⟨

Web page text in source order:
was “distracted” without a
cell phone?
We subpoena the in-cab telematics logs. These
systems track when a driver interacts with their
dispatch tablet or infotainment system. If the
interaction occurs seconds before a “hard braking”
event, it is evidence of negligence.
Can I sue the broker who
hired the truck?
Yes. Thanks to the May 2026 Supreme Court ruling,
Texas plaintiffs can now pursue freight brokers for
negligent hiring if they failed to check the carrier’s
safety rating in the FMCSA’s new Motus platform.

⟩
⟨

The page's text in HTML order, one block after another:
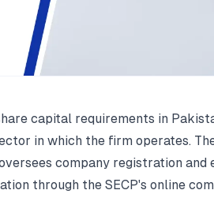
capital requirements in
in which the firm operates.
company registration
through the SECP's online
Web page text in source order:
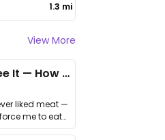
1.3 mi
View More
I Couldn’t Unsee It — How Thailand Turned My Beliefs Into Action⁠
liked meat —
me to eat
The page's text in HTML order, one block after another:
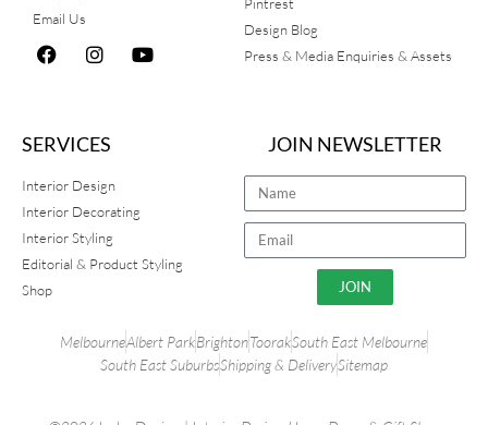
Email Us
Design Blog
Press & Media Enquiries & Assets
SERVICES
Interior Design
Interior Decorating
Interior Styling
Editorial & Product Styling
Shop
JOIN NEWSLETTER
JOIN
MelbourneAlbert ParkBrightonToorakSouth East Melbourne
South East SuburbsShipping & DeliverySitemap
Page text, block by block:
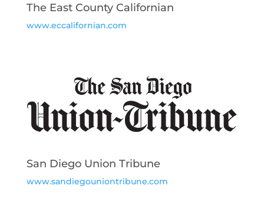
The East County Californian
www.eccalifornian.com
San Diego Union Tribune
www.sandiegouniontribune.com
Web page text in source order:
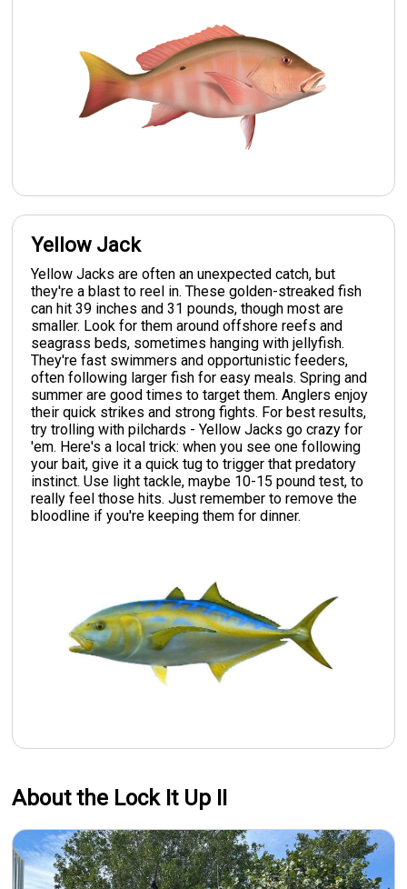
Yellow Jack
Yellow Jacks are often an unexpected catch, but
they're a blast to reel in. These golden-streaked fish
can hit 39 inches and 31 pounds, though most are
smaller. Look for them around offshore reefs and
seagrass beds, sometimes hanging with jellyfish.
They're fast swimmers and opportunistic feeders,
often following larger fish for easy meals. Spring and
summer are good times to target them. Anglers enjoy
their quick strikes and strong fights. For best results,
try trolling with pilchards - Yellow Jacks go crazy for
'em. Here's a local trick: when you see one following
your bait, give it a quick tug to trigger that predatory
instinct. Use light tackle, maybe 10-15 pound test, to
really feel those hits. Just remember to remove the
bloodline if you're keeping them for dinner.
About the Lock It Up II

⟩

- What to work on
Look through the material above. Transcribe exactly the lines between the ones with "I Couldn’t Unsee" and "About the Lock It Up II", inclusive, and keep pictures out.

- Answer section
I Couldn’t Unsee It — How Thailand Turned My Beliefs Into Action⁠
liked meat —
me to eat
The page's text in HTML order, one block after another:
Email Us
Design Blog
Press & Media Enquiries & Assets
SERVICES
Interior Design
Interior Decorating
Interior Styling
Editorial & Product Styling
Shop
JOIN NEWSLETTER
JOIN
MelbourneAlbert ParkBrightonToorakSouth East Melbourne
South East SuburbsShipping & DeliverySitemap
Page text, block by block:
The East County Californian
www.eccalifornian.com
San Diego Union Tribune
www.sandiegouniontribune.com
Web page text in source order:
Yellow Jack
Yellow Jacks are often an unexpected catch, but
they're a blast to reel in. These golden-streaked fish
can hit 39 inches and 31 pounds, though most are
smaller. Look for them around offshore reefs and
seagrass beds, sometimes hanging with jellyfish.
They're fast swimmers and opportunistic feeders,
often following larger fish for easy meals. Spring and
summer are good times to target them. Anglers enjoy
their quick strikes and strong fights. For best results,
try trolling with pilchards - Yellow Jacks go crazy for
'em. Here's a local trick: when you see one following
your bait, give it a quick tug to trigger that predatory
instinct. Use light tackle, maybe 10-15 pound test, to
really feel those hits. Just remember to remove the
bloodline if you're keeping them for dinner.
About the Lock It Up II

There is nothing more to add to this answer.